[Entries taken from a collection]
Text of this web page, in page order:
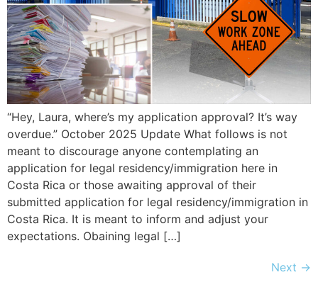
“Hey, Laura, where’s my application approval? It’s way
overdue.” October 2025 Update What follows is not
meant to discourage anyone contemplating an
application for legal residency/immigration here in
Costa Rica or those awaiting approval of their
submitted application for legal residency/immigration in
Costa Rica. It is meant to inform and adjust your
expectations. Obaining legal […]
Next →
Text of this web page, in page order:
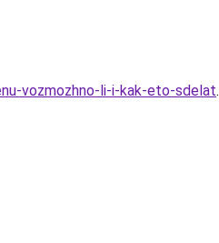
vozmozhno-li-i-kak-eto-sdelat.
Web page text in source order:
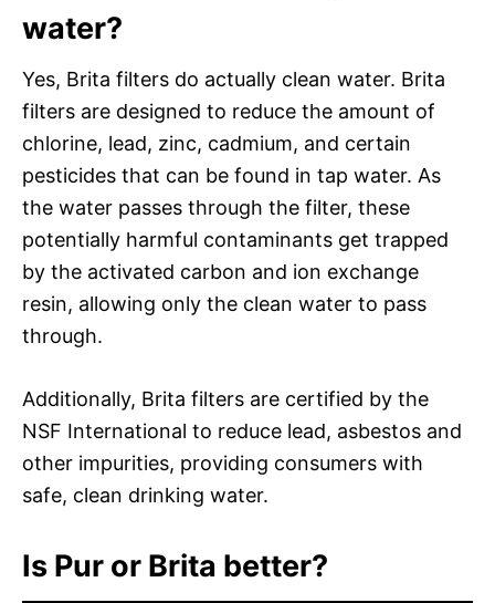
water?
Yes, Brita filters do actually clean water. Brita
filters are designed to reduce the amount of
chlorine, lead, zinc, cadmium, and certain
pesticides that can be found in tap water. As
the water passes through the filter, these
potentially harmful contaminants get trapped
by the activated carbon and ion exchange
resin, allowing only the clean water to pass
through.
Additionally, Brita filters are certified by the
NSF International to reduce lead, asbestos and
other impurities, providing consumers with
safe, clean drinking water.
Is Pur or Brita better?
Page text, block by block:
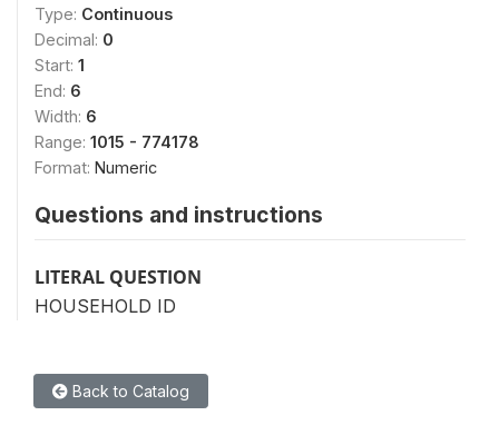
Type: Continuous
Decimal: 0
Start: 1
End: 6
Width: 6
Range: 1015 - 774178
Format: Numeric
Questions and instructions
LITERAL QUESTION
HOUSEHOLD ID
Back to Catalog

§ **What to produce**
Only an exact copy of the lines from the one with "Additionally, Brita filters" through the last line of the data above is wanted, and no pictures.

§ **Answer to this problem**
Additionally, Brita filters are certified by the
NSF International to reduce lead, asbestos and
other impurities, providing consumers with
safe, clean drinking water.
Is Pur or Brita better?
Page text, block by block:
Type: Continuous
Decimal: 0
Start: 1
End: 6
Width: 6
Range: 1015 - 774178
Format: Numeric
Questions and instructions
LITERAL QUESTION
HOUSEHOLD ID
Back to Catalog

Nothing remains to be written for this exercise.